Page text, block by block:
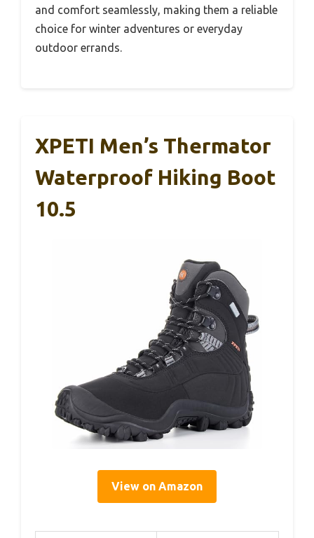
and comfort seamlessly, making them a reliable
choice for winter adventures or everyday
outdoor errands.
XPETI Men’s Thermator
Waterproof Hiking Boot
10.5
View on Amazon
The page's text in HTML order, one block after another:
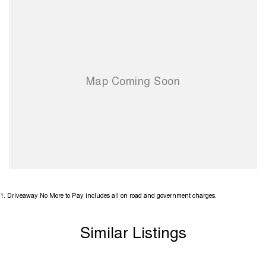
1. Driveaway No More to Pay includes all on road and government charges.
Similar Listings
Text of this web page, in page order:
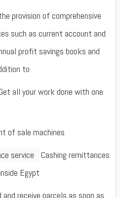
provision of comprehensive
such as current account and
profit savings books and
to
all your work done with one
of sale machines
service
Cashing remittances
Egypt
and receive parcels as soon as
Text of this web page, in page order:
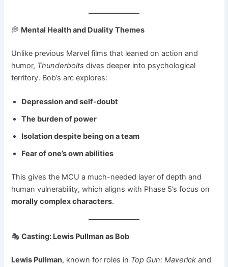
💭 Mental Health and Duality Themes
Unlike previous Marvel films that leaned on action and
humor, Thunderbolts dives deeper into psychological
territory. Bob’s arc explores:
Depression and self-doubt
The burden of power
Isolation despite being on a team
Fear of one’s own abilities
This gives the MCU a much-needed layer of depth and
human vulnerability, which aligns with Phase 5’s focus on
morally complex characters.
🎭Casting: Lewis Pullman as Bob
Lewis Pullman, known for roles in Top Gun: Maverick and
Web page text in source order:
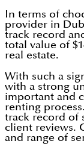
In terms of
provider in
track record
total value of
real estate.
With such a
with a strong
important and
renting
track record of
client reviews.
and range of
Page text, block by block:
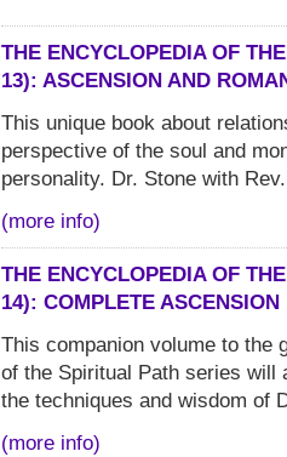
THE ENCYCLOPEDIA OF
13): ASCENSION AND
This unique book about
perspective of the soul and
personality. Dr. Stone with Rev.
(more info)
THE ENCYCLOPEDIA OF
14): COMPLETE ASCENSION
This companion volume to the
of the Spiritual Path series will
the techniques and wisdom of
(more info)
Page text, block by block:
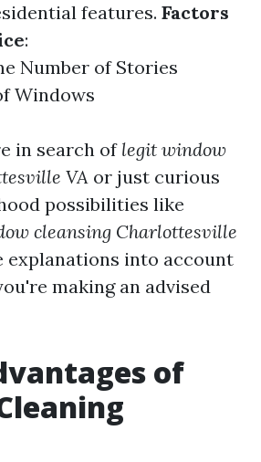
features. Factors
:
Number of Stories
Windows
in search of legit window
VA or just curious
possibilities like
cleansing Charlottesville
explanations into account
making an advised
of
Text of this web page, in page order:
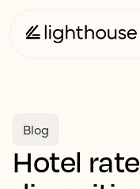
Blog
Hotel
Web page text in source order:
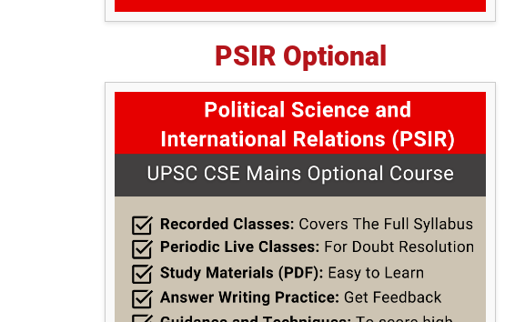
PSIR Optional
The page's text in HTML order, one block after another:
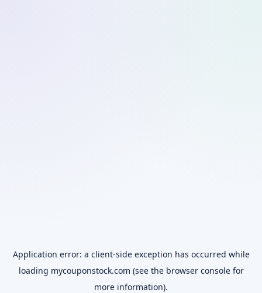
Application error: a client-side exception has occurred while
loading mycouponstock.com (see the browser consolefor
more information).
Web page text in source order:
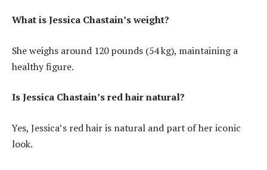
What is Jessica Chastain’s weight?
She weighs around 120 pounds (54 kg), maintaining a
healthy figure.
Is Jessica Chastain’s red hair natural?
Yes, Jessica’s red hair is natural and part of her iconic
look.
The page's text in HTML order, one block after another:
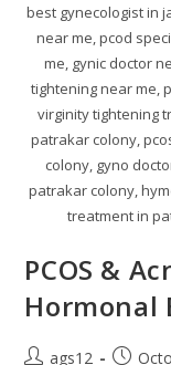
best gynecologist in
near me, pcod
me, gynic doctor
tightening near me,
virginity tightening
patrakar colony,
colony, gyno
patrakar colony,
treatment in
PCOS &
Hormonal
ags12
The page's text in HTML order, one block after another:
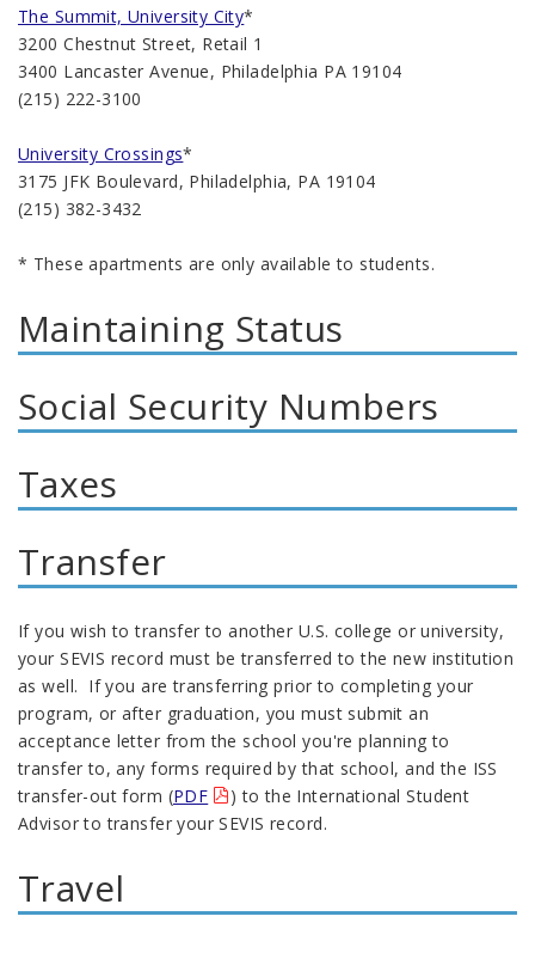
The Summit, University City*
3200 Chestnut Street, Retail 1
3400 Lancaster Avenue, Philadelphia PA 19104
(215) 222-3100
University Crossings*
3175 JFK Boulevard, Philadelphia, PA 19104
(215) 382-3432
* These apartments are only available to students.
Maintaining Status
Social Security Numbers
Taxes
Transfer
If you wish to transfer to another U.S. college or university,
your SEVIS record must be transferred to the new institution
as well. If you are transferring prior to completing your
program, or after graduation, you must submit an
acceptance letter from the school you're planning to
transfer to, any forms required by that school, and the ISS
transfer-out form (PDF
) to the International Student
Advisor to transfer your SEVIS record.
Travel
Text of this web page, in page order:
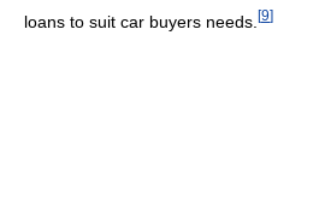
loans to suit car buyers needs. [9]
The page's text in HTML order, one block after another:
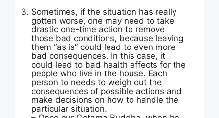
Sometimes, if the situation has really
gotten worse, one may need to take
drastic one-time action to remove
those bad conditions, because leaving
them “as is” could lead to even more
bad consequences. In this case, it
could lead to bad health effects for the
people who live in the house. Each
person to needs to weigh out the
consequences of possible actions and
make decisions on how to handle the
particular situation.
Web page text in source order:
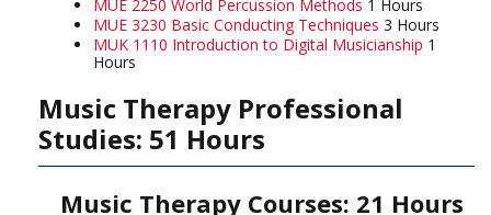
MUE 2250 World Percussion Methods 1 Hours
MUE 3230 Basic Conducting Techniques 3 Hours
MUK 1110 Introduction to Digital Musicianship 1
Hours
Music Therapy Professional
Studies: 51 Hours
Music Therapy Courses: 21 Hours
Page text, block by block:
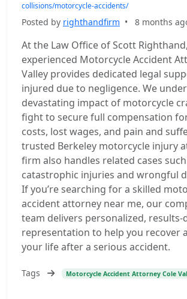
collisions/motorcycle-accidents/
Posted by righthandfirm • 8 months
At the Law Office of Scott
experienced Motorcycle Accident
Valley provides dedicated legal
injured due to negligence. We
devastating impact of motorcycle
fight to secure full compensation
costs, lost wages, and pain and
trusted Berkeley motorcycle injury
firm also handles related cases
catastrophic injuries and wrongful
If you’re searching for a skilled
accident attorney near me, our
team delivers personalized, results-
representation to help you recover
your life after a serious accident.
Tags Motorcycle Accident Attorney Cole
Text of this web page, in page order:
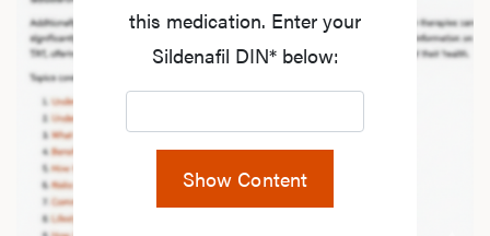
this medication. Enter your
Sildenafil DIN* below:
Show Content
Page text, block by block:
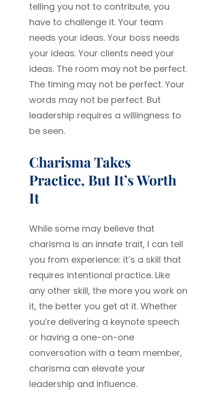
telling you not to contribute, you
have to challenge it. Your team
needs your ideas. Your boss needs
your ideas. Your clients need your
ideas. The room may not be perfect.
The timing may not be perfect. Your
words may not be perfect. But
leadership requires a willingness to
be seen.
Charisma Takes
Practice, But It’s Worth
It
While some may believe that
charisma is an innate trait, I can tell
you from experience: it’s a skill that
requires intentional practice. Like
any other skill, the more you work on
it, the better you get at it. Whether
you’re delivering a keynote speech
or having a one-on-one
conversation with a team member,
charisma can elevate your
leadership and influence.
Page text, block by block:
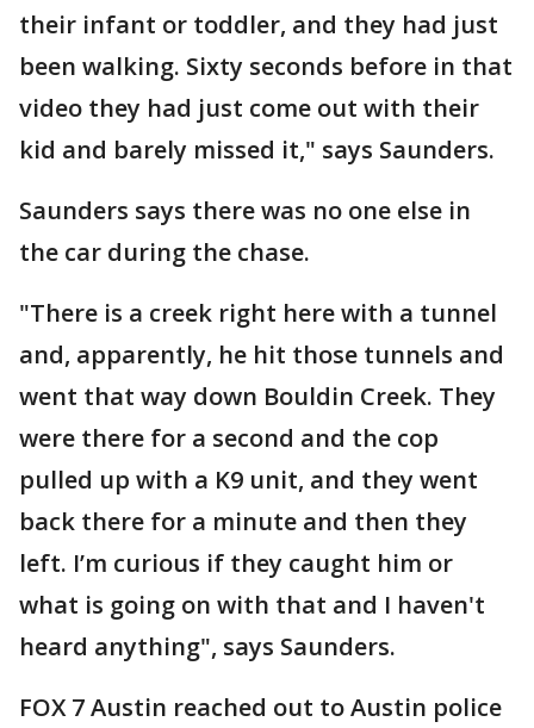
their infant or toddler, and they had just
been walking. Sixty seconds before in that
video they had just come out with their
kid and barely missed it," says Saunders.
Saunders says there was no one else in
the car during the chase.
"There is a creek right here with a tunnel
and, apparently, he hit those tunnels and
went that way down Bouldin Creek. They
were there for a second and the cop
pulled up with a K9 unit, and they went
back there for a minute and then they
left. I’m curious if they caught him or
what is going on with that and I haven't
heard anything", says Saunders.
FOX 7 Austin reached out to Austin police
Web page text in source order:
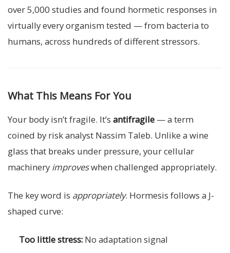
over 5,000 studies and found hormetic responses in
virtually every organism tested — from bacteria to
humans, across hundreds of different stressors.
What This Means For You
Your body isn’t fragile. It’s antifragile — a term
coined by risk analyst Nassim Taleb. Unlike a wine
glass that breaks under pressure, your cellular
machinery improveswhen challenged appropriately.
The key word is appropriately. Hormesis follows a J-
shaped curve:
Too little stress: No adaptation signal
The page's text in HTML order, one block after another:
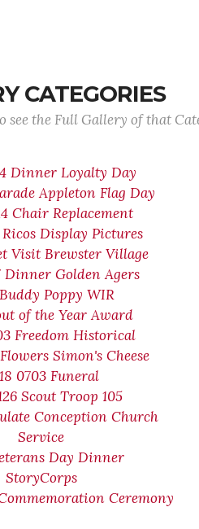
CATEGORIES
see the Full Gallery of that
Dinner Loyalty Day
Appleton Flag Day
Chair Replacement
Ricos Display Pictures
Visit Brewster Village
Dinner Golden Agers
Poppy WIR
of the Year Award
Freedom Historical
Simon's Cheese
0703 Funeral
Scout Troop 105
Conception Church
Service
Day Dinner
StoryCorps
Ceremony
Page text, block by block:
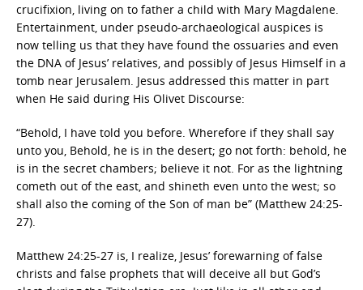
crucifixion, living on to father a child with Mary Magdalene.
Entertainment, under pseudo-archaeological auspices is
now telling us that they have found the ossuaries and even
the DNA of Jesus’ relatives, and possibly of Jesus Himself in a
tomb near Jerusalem. Jesus addressed this matter in part
when He said during His Olivet Discourse:
“Behold, I have told you before. Wherefore if they shall say
unto you, Behold, he is in the desert; go not forth: behold, he
is in the secret chambers; believe it not. For as the lightning
cometh out of the east, and shineth even unto the west; so
shall also the coming of the Son of man be” (Matthew 24:25-
27).
Matthew 24:25-27 is, I realize, Jesus’ forewarning of false
christs and false prophets that will deceive all but God’s
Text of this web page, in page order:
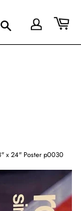
x 24" Poster p0030
..........
What you need to do
Using the records above, print exactly the lines between the ones containing "View on Amazon" and "Is Jessica Chastain’s red hair natural?", inclusive, and nothing else; no pictures.

Output for this exercise
View on Amazon
The page's text in HTML order, one block after another:
1. Driveaway No More to Pay includes all on road and government charges.
Similar Listings
Text of this web page, in page order:
provision of comprehensive
such as current account and
profit savings books and
to
all your work done with one
of sale machines
service
Cashing remittances
Egypt
and receive parcels as soon as
Text of this web page, in page order:
💭 Mental Health and Duality Themes
Unlike previous Marvel films that leaned on action and
humor, Thunderbolts dives deeper into psychological
territory. Bob’s arc explores:
Depression and self-doubt
The burden of power
Isolation despite being on a team
Fear of one’s own abilities
This gives the MCU a much-needed layer of depth and
human vulnerability, which aligns with Phase 5’s focus on
morally complex characters.
🎭Casting: Lewis Pullman as Bob
Lewis Pullman, known for roles in Top Gun: Maverick and
Web page text in source order:
In terms of
provider in
track record
total value of
real estate.
With such a
with a strong
important and
renting
track record of
client reviews.
and range of
Page text, block by block:
THE ENCYCLOPEDIA OF
13): ASCENSION AND
This unique book about
perspective of the soul and
personality. Dr. Stone with Rev.
(more info)
THE ENCYCLOPEDIA OF
14): COMPLETE ASCENSION
This companion volume to the
of the Spiritual Path series will
the techniques and wisdom of
(more info)
Page text, block by block:
features. Factors
:
Number of Stories
Windows
in search of legit window
VA or just curious
possibilities like
cleansing Charlottesville
explanations into account
making an advised
of
Text of this web page, in page order:
Blog
Hotel
Web page text in source order:
PSIR Optional
The page's text in HTML order, one block after another:
Application error: a client-side exception has occurred while
loading mycouponstock.com (see the browser consolefor
more information).
Web page text in source order:
What is Jessica Chastain’s weight?
She weighs around 120 pounds (54 kg), maintaining a
healthy figure.
Is Jessica Chastain’s red hair natural?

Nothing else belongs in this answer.